Des versions pour tablonautes

Après les PDF et les versions enrichies, l'étape suivante n'est-elle pas la création d'éditions exclusivement conçues pour tablette, à l'image de l'édition de 17 heures, lancée par le quotidien belge Le Soir en début d'année? En France, Libération prépare pour la fin de l'année une édition numérique de 18 heures, réservée à ses abonnés. «Le flux Internet se structure autour de pics, notamment en fin de journée. Il est très important pour nous d'être capables d'offrir du contenu autour de ces pics de consommation», expliquait début septembre à Stratégies Nicolas Demorand, coprésident du directoire de Libération. Autre quotidien à réfléchir à une édition numérique du soir, Ouest-France.
De son côté, Le Figaro préfère se donner du temps. «Il faut voir si ce type d'édition ne se télescope pas avec la mise en ligne du journal à 22h. Je me demande aussi ce qu'on apporte de nouveau à 18 heures à un lecteur que nous avons déjà informé tout au long de la journée», s'interroge Marc Feuillée.
Sur mobile, la donne est un peu différente. «Le mobile, c'est l'enjeu du direct. Il permet de garder le lien durant les événements sportifs», explique François Morinière, le patron de L'Equipe. «Grâce au mobile, notre lecteur peut suivre l'information en continu tout au long de la journée. Jusque-là, nous ne pouvions pas offrir ce type d'information», estime pour sa part Francis Morel, le PDG du groupe Les Echos.
Pour un journal comme 20 Minutes, le mobile génère déjà deux fois plus de pages vues que l'Internet fixe, porté par les utilisateurs d'applications. Chez Metronews, 60% des visites et des pages vues le sont sur mobile et tablette. «Nous sommes centrés sur le développement de notre application principale car nous sommes encore dans une phase de conquête. Nous penserons à créer des verticaux thématiques seulement lorsque le vaisseau amiral sera très puissant», souligne Ari de Sousa, directeur des activités numériques.

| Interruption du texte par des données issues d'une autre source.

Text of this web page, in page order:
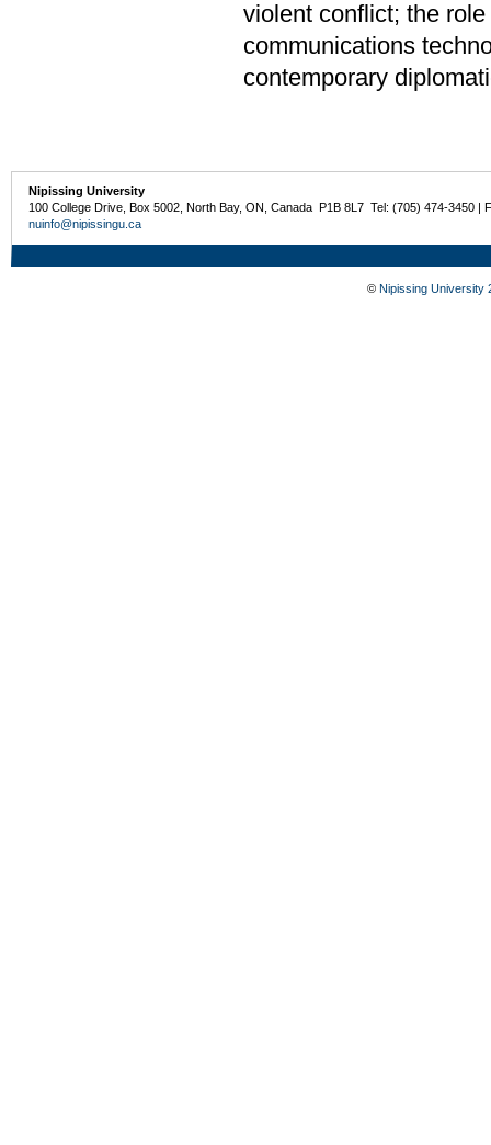
violent conflict; the
communications
contemporary
Nipissing University
100 College Drive, Box 5002, North Bay, ON, Canada P1B 8L7 Tel: (705) 474-3450 |
nuinfo@nipissingu.ca
© Nipissing University
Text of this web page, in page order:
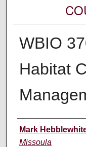
WBIO
Habitat
Instructor
Mark
Missoula
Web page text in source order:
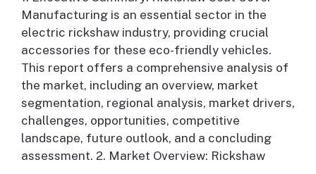
Manufacturing is an essential sector in the
electric rickshaw industry, providing crucial
accessories for these eco-friendly vehicles.
This report offers a comprehensive analysis of
the market, including an overview, market
segmentation, regional analysis, market drivers,
challenges, opportunities, competitive
landscape, future outlook, and a concluding
assessment. 2. Market Overview: Rickshaw
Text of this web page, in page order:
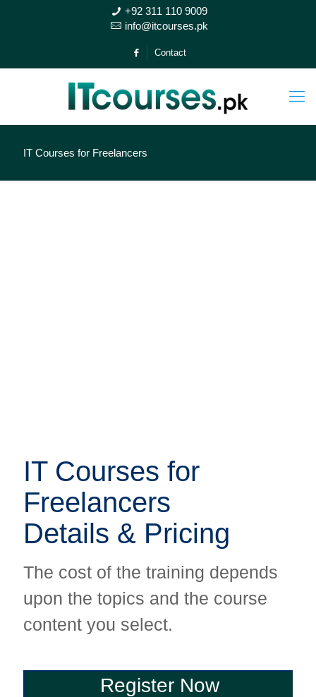
+92 311 110 9009
info@itcourses.pk
Contact
IT Courses for Freelancers
IT Courses for
Freelancers
Details & Pricing
The cost of the training depends
upon the topics and the course
content you select.
Register Now
IT Courses for
Freelancers
Details & Pricing
The cost of the training depends
upon the topics and the course
content you select.
Register Now
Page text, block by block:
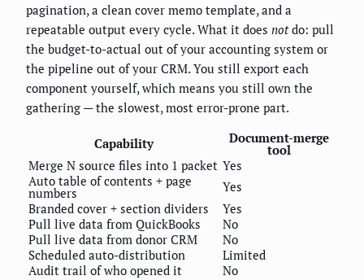
pagination, a clean cover memo template, and a
repeatable output every cycle. What it does notdo: pull
the budget-to-actual out of your accounting system or
the pipeline out of your CRM. You still export each
component yourself, which means you still own the
gathering — the slowest, most error-prone part.
Capability Document-merge
tool
Merge N source files into 1 packet Yes
Auto table of contents + page
numbers
Yes
Branded cover + section dividers
Yes
Pull live data from QuickBooks
No
Pull live data from donor CRM
No
Scheduled auto-distribution
Limited
Audit trail of who opened it
No
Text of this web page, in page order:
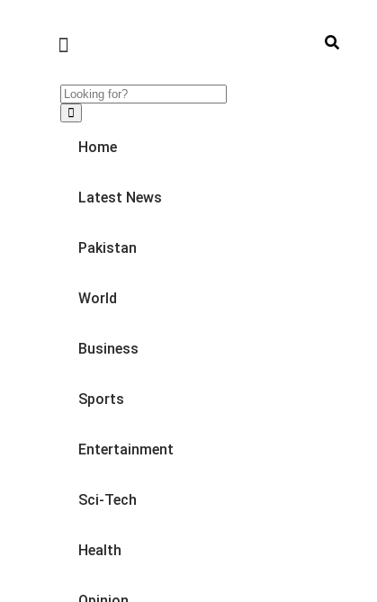
Home
Latest News
Pakistan
World
Business
Sports
Entertainment
Sci-Tech
Health

Le smartphone permet également de toucher un public plus jeune. Pour un journal comme Le Monde, les moins de 25 ans représentent 22% des lecteurs du quotidien. Sur mobile, ils sont 40%. En revanche, ils représentent seulement 18% de l'audience du site Internet et 15% des lecteurs sur Ipad. «Les moins de 25 ans se retrouvent massivement sur le mobile, c'est donc pour un journal comme le nôtre un investissement pour les prochaines années», assure Louis Dreyfus, président du directoire.
Autre axe de développement pour le mobile, la géolocalisation. Des quotidiens régionaux comme Le Télégramme ou La Nouvelle République du Centre-Ouest proposent déjà des applications mobiles d'information basées sur la géolocalisation. Ainsi, en fonction de l'endroit où le mobinaute se trouve, la page d'accueil varie, donnant davantage de visibilité aux actualités qui se passent aux alentours. La géolocalisation permet aussi aux éditeurs de proposer à leurs lecteurs des services. C'est le cas de l'application Sortir avec Le Parisien ou de Midi libre balades, également proposée par La Provence et Le Courrier picard.
Reste à monétiser cette audience de plus en plus nomade. Là est tout l'enjeu des années qui viennent pour les éditeurs de quotidiens. «Le marché du mobile est en train de décoller. Pour nous, il fait plus que compenser la baisse de la publicité display», assure Olivier Bonsart, de 20 Minutes. Au Figaro, le mobile représentera cette année entre 12 et 15% du chiffre d'affaires digital. «La dynamique est lancée. A terme, la capacité qu'auront les acteurs à se développer sur le multicanal sera déterminante. Pour l'instant, la publicité multicanal reste embryonnaire car le marché n'est pas organisé», regrette Marc Feuillée.
Autre défi, celui des formats. Aux côtés des interstitiels et de la publicité vidéo, de nouveaux formats sont à inventer afin de monétiser le smartphone, malgré la petite taille de son écran. Le 21 octobre, Le Monde, dont 20% des revenus publicitaires digitaux viendront du mobile cette année, tentait l'aventure du «native advertising» avec l'intégration dans le flux éditorial de son application Iphone d'une publicité pour le Pack business entrepreneurs de SFR. Jamais le mobile et la tablette n'auront donné autant d'espoir de gains aux éditeurs de presse quotidienne.